• [Entries supplied]:
──────

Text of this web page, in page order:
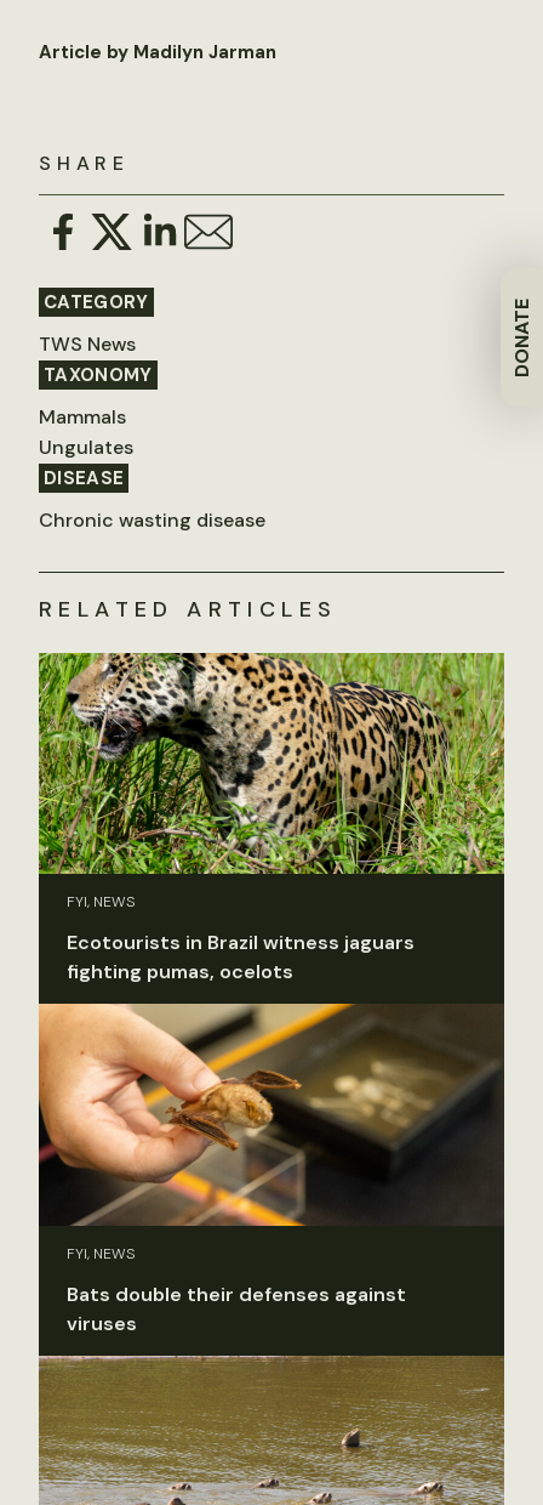
DONATE
SHARE
CATEGORY
TWS News
TAXONOMY
Mammals
Ungulates
DISEASE
Chronic wasting disease
Article by Madilyn Jarman
RELATED ARTICLES
FYI, NEWS
Ecotourists in Brazil witness jaguars
fighting pumas, ocelots
FYI, NEWS
Bats double their defenses against
viruses
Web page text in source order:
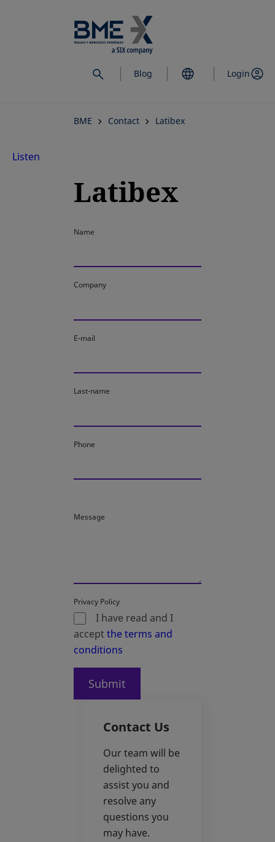
to
main
content
Blog Login
BME Contact Latibex
Listen
Latibex
Name
Company
E-mail
Last-name
Phone
Message
Privacy Policy
I have read and I
acceptthe terms and
conditions
Submit
Contact Us
Our team will be
delighted to
assist you and
resolve any
questions you
may have.
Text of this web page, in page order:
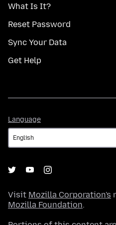
What Is It?
Reset Password
Sync Your Data
Get Help
Language
Visit Mozilla Corporation's
Mozilla Foundation.
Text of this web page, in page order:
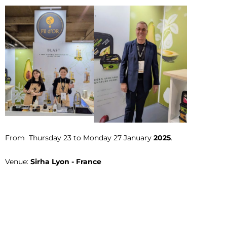
From Thursday 23 to Monday 27 January 2025.
Venue: Sirha Lyon - France
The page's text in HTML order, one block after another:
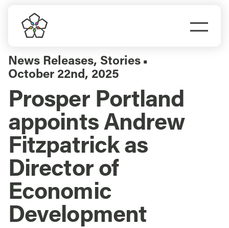
content
Do Business
Explore Portland
Events
Meet Prosper
News Releases, Stories ▪
October 22nd, 2025
Prosper Portland
appoints Andrew
Fitzpatrick as
Director of
Economic
Development
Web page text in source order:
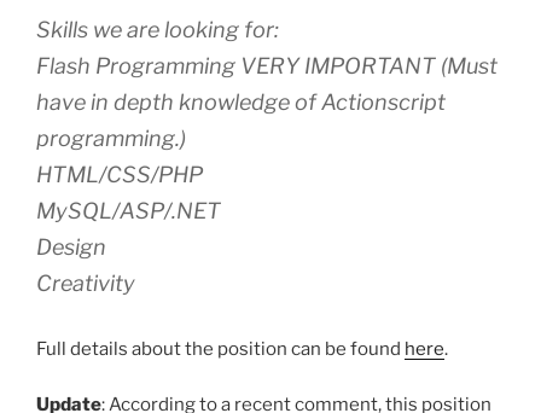
Skills we are looking for:
Flash Programming VERY IMPORTANT (Must
have in depth knowledge of Actionscript
programming.)
HTML/CSS/PHP
MySQL/ASP/.NET
Design
Creativity
Full details about the position can be found here.
Update: According to a recent comment, this position
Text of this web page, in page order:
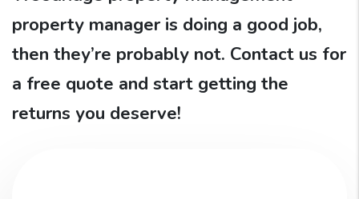
property manager is doing a good job,
then they’re probably not. Contact us for
a free quote and start getting the
returns you deserve!
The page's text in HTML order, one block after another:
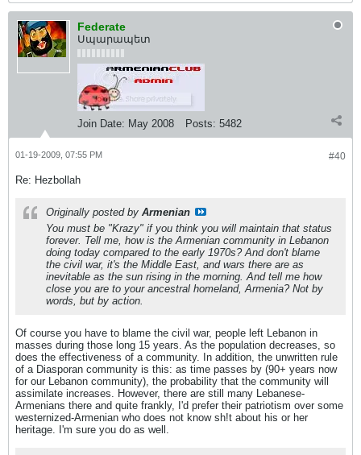
Federate
Սպարապետ
Join Date: May 2008 Posts: 5482
#40
01-19-2009, 07:55 PM
Re: Hezbollah
Originally posted by Armenian
You must be "Krazy" if you think you will maintain that status
forever. Tell me, how is the Armenian community in Lebanon
doing today compared to the early 1970s? And don't blame
the civil war, it's the Middle East, and wars there are as
inevitable as the sun rising in the morning. And tell me how
close you are to your ancestral homeland, Armenia? Not by
words, but by action.
Of course you have to blame the civil war, people left Lebanon in
masses during those long 15 years. As the population decreases, so
does the effectiveness of a community. In addition, the unwritten rule
of a Diasporan community is this: as time passes by (90+ years now
for our Lebanon community), the probability that the community will
assimilate increases. However, there are still many Lebanese-
Armenians there and quite frankly, I'd prefer their patriotism over some
westernized-Armenian who does not know sh!t about his or her
heritage. I'm sure you do as well.
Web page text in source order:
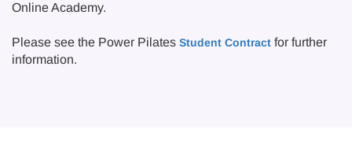
Online Academy.
Please see the Power Pilates Student Contract for further
information.
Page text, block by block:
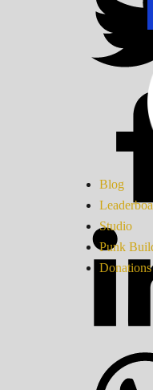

──────

• [What to produce]:
Could the entries above be restated word for word, with the pictures left out?

• [Problem solution]:
Text of this web page, in page order:
DONATE
SHARE
CATEGORY
TWS News
TAXONOMY
Mammals
Ungulates
DISEASE
Chronic wasting disease
Article by Madilyn Jarman
RELATED ARTICLES
FYI, NEWS
Ecotourists in Brazil witness jaguars
fighting pumas, ocelots
FYI, NEWS
Bats double their defenses against
viruses
Web page text in source order:
to
main
content
Blog Login
BME Contact Latibex
Listen
Latibex
Name
Company
E-mail
Last-name
Phone
Message
Privacy Policy
I have read and I
acceptthe terms and
conditions
Submit
Contact Us
Our team will be
delighted to
assist you and
resolve any
questions you
may have.
Text of this web page, in page order:
What Is It?
Reset Password
Sync Your Data
Get Help
Language
Visit Mozilla Corporation's
Mozilla Foundation.
Text of this web page, in page order:
From Thursday 23 to Monday 27 January 2025.
Venue: Sirha Lyon - France
The page's text in HTML order, one block after another:
content
Do Business
Explore Portland
Events
Meet Prosper
News Releases, Stories ▪
October 22nd, 2025
Prosper Portland
appoints Andrew
Fitzpatrick as
Director of
Economic
Development
Web page text in source order:
Skills we are looking for:
Flash Programming VERY IMPORTANT (Must
have in depth knowledge of Actionscript
programming.)
HTML/CSS/PHP
MySQL/ASP/.NET
Design
Creativity
Full details about the position can be found here.
Update: According to a recent comment, this position
Text of this web page, in page order:
property manager is doing a good job,
then they’re probably not. Contact us for
a free quote and start getting the
returns you deserve!
The page's text in HTML order, one block after another:
Federate
Սպարապետ
Join Date: May 2008 Posts: 5482
#40
01-19-2009, 07:55 PM
Re: Hezbollah
Originally posted by Armenian
You must be "Krazy" if you think you will maintain that status
forever. Tell me, how is the Armenian community in Lebanon
doing today compared to the early 1970s? And don't blame
the civil war, it's the Middle East, and wars there are as
inevitable as the sun rising in the morning. And tell me how
close you are to your ancestral homeland, Armenia? Not by
words, but by action.
Of course you have to blame the civil war, people left Lebanon in
masses during those long 15 years. As the population decreases, so
does the effectiveness of a community. In addition, the unwritten rule
of a Diasporan community is this: as time passes by (90+ years now
for our Lebanon community), the probability that the community will
assimilate increases. However, there are still many Lebanese-
Armenians there and quite frankly, I'd prefer their patriotism over some
westernized-Armenian who does not know sh!t about his or her
heritage. I'm sure you do as well.
Web page text in source order:
Online Academy.
Please see the Power Pilates Student Contract for further
information.
Page text, block by block:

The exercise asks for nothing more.